Show Abstract | Download Original | Original Source | Check in Google Scholar | DOI: 10.11591/ijai.v15.i3.pp2103-2112

Abstract

Autism spectrum disorder (ASD) is a neurodevelopmental condition marked by distinctive challenges in both verbal and nonverbal communication, social interaction, and repetitive behaviors. However, the diagnosis of ASD usually occurs within a clinical setting, conducted by licensed professionals, and often involves lengthy and costly procedures. On the other hand, machine learning holds significant promise for improving diagnostic and intervention research within the behavioral sciences, particularly in research concerning ASD disease. Hence, a deep investigation of a machine learning algorithm for ASD detection is crucial.

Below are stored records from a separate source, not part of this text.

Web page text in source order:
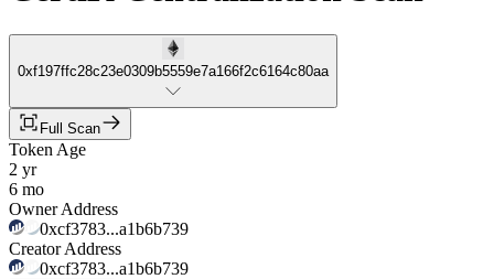
0xf197ffc28c23e0309b5559e7a166f2c6164c80aa
Full Scan
Token Age
2 yr
6 mo
Owner Address
0xcf3783...a1b6b739
Creator Address
0xcf3783...a1b6b739
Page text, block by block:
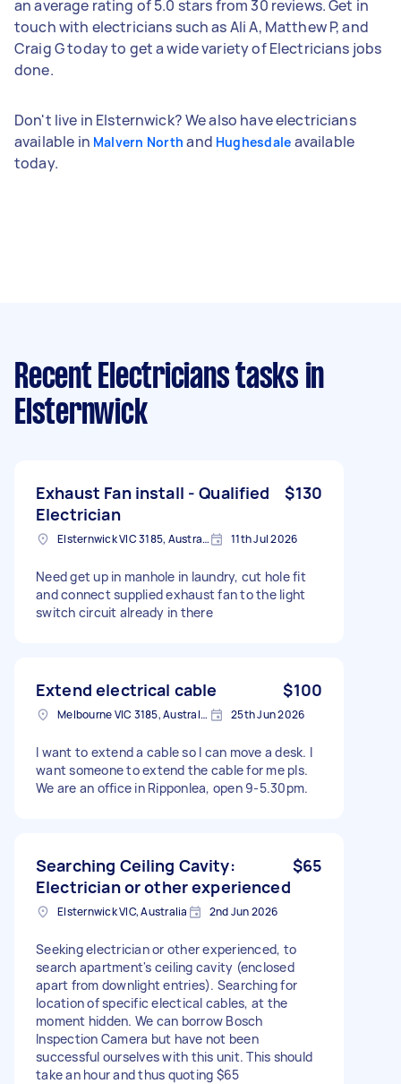
an average rating of 5.0 stars from 30 reviews. Get in
touch with electricians such as Ali A, Matthew P, and
Craig G today to get a wide variety of Electricians jobs
done.
Don't live in Elsternwick? We also have electricians
available in Malvern North and Hughesdale available
today.
Recent Electricians tasks in
Elsternwick
Exhaust Fan install - Qualified
Electrician
$130
Elsternwick VIC 3185, Australia 11th Jul 2026
Need get up in manhole in laundry, cut hole fit
and connect supplied exhaust fan to the light
switch circuit already in there
Extend electrical cable $100
Melbourne VIC 3185, Australia 25th Jun 2026
I want to extend a cable so I can move a desk. I
want someone to extend the cable for me pls.
We are an office in Ripponlea, open 9-5.30pm.
Searching Ceiling Cavity:
Electrician or other experienced
$65
Elsternwick VIC, Australia 2nd Jun 2026
Seeking electrician or other experienced, to
search apartment's ceiling cavity (enclosed
apart from downlight entries). Searching for
location of specific electical cables, at the
moment hidden. We can borrow Bosch
Inspection Camera but have not been
successful ourselves with this unit. This should
take an hour and thus quoting $65
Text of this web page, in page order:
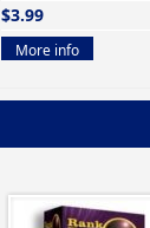
$3.99
More info
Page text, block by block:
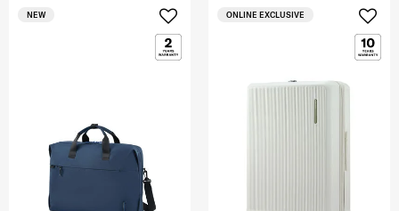
NEW ONLINE EXCLUSIVE
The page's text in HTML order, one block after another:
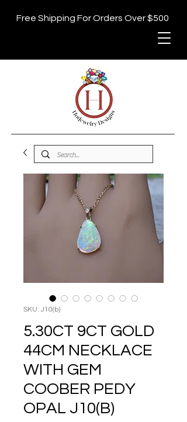
Free Shipping For Orders Over $500
SKU: J10(b)
5.30CT 9CT GOLD
44CM NECKLACE
WITH GEM
COOBER PEDY
OPAL J10(B)
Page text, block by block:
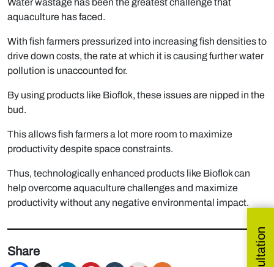
Water wastage has been the greatest challenge that
aquaculture has faced.
With fish farmers pressurized into increasing fish densities to
drive down costs, the rate at which it is causing further water
pollution is unaccounted for.
By using products like Bioflok, these issues are nipped in the
bud.
This allows fish farmers a lot more room to maximize
productivity despite space constraints.
Thus, technologically enhanced products like Bioflok can
help overcome aquaculture challenges and maximize
productivity without any negative environmental impact.
Share

Therefore, this paper presented a new system for differentiating the ASD samples from non-ASD (i.e., healthy) samples. The samples of ASD have been compiled from toddlers. The multilayer perceptron (MLP) algorithm is used to classify ASD samples from non-ASD samples. The proposed MLP classifier is implemented based on different numbers of neurons (i.e., nodes). In other words, the proposed MLP classifier started with 10 neurons and finished with 50 neurons with an increment step of 5 neurons. The outcomes demonstrate that the MLP classifier acquired different results concerning the number of neurons. The MLP obtained the best performance, reaching an accuracy rate of 100% in identifying ASD cases.